This new Doctor makes my blood boil
It was the decision no-one could possibly have predicted – a 26-year-old almost unknown actor to take on the title role in Doctor Who, writes Dan Wainwright.
What on Gallifrey was Steven Moffat thinking? Somewhere a distant cloister bell is ringing, warning of a cataclysm not felt since Tom Baker fell off a radio telescope and turned into Peter Davison.
There are so many reasons to hate Matt Smith, who will take over from David Tennant at the end of the year. And like the spiteful, angry geek I am I shall list them.
The first is that haircut. When the legendary Tom Baker played the Doctor in the 1970s he had a mad hairstyle, an absurd number of curls, but it looked like the wild do of a true eccentric. Smith's looks like a whole team of stylists would need a room to themselves somewhere in the TARDIS.
Next is his odd face. True, the Doctor has always had an odd look about him. Sometimes he has been handsome in a quirky way and Smith is, admittedly, those things. But he almost looks like someone has taken Gordon Ramsay, bleached his skin and held a steam iron to all his wrinkles before flattening him out with a rolling pin covered in flour.
Thirdly he has landed the dream job of pretty much every sci-fi nerd under the age of 50 at a time when scores of people are losing their employment in the face of inevitable recession.
Finally, and most importantly, he is a year younger than me. How dare he? It is completely unfair to do this to me. I can't watch my favourite TV program in the same way anymore. The lead characters in my favourite shows have always been older than me, giving me some childish comfort that I still have all that saving the universe ahead of me. I came to terms years ago with being older than the cast of Hollyoaks, mainly because I can't stand the sight of Hollyoaks and threaten to throw a shoe through the TV screen if the remote is not immediately found whenever it's on.

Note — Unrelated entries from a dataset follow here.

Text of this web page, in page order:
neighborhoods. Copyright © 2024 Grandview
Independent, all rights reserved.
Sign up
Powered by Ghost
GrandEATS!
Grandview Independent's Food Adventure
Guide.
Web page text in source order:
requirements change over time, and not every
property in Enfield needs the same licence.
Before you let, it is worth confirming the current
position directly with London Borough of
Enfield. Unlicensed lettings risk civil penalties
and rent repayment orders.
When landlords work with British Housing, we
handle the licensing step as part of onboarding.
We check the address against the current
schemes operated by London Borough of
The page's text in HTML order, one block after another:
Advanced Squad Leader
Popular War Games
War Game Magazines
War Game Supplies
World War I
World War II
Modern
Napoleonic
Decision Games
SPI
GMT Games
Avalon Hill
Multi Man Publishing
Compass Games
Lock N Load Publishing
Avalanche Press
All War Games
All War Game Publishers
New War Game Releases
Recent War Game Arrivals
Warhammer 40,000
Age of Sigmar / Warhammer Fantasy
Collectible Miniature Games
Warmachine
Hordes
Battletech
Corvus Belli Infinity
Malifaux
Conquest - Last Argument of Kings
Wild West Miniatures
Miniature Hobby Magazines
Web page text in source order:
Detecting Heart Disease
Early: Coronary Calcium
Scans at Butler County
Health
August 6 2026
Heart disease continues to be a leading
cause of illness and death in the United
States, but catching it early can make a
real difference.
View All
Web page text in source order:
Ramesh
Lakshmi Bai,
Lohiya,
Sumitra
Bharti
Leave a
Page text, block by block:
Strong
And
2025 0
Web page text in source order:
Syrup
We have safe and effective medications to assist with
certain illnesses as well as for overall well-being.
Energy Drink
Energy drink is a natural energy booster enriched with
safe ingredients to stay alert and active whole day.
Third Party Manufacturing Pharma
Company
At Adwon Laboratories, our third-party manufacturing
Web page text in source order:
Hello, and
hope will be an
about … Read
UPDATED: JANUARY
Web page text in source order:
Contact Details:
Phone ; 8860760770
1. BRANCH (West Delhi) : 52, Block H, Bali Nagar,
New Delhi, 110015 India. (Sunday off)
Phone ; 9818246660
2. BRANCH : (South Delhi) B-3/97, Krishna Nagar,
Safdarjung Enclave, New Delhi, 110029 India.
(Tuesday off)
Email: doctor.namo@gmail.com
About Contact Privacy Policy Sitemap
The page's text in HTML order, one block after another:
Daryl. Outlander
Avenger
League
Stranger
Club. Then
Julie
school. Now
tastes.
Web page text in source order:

I can live with the knowledge that some of my favourite bands are fronted by people who were still in school last week – The Enemy, The Hoosiers and so on. But The Doctor? That's just tragic. When the announcement was made on Saturday I felt all 904 years of the Doctor's life come flowing through me, burning me up inside and destroying every single cell the same as when Christopher Eccleston had to absorb the time vortex out of Billie Piper and was forced to regenerate.
It would be easy to point accusing fingers at new chief writer Steven Moffat, slating him for toeing the line and casting someone who will be a safe bet for keeping young fans and swooning girls watching and buying the merchandise rather than taking the series in a bold new direction that would keep it fresh for years to come.
Grudgingly though I have to accept Smith's appointment. He was brilliant in Ruby In The Smoke and Party Animals. He is not yet a household name which means he will hopefully stay a few years, something we need as we are now on the 11th of only 13 Doctors.
Now I have been forced to stare into the Eye of Harmony and realise that I am evidently too old to save the universe and I shall never play the Doc. I know in my heart of hearts (and no I'm not claiming to have two) that the Beeb were never going to come calling, but at least there was the fantasy.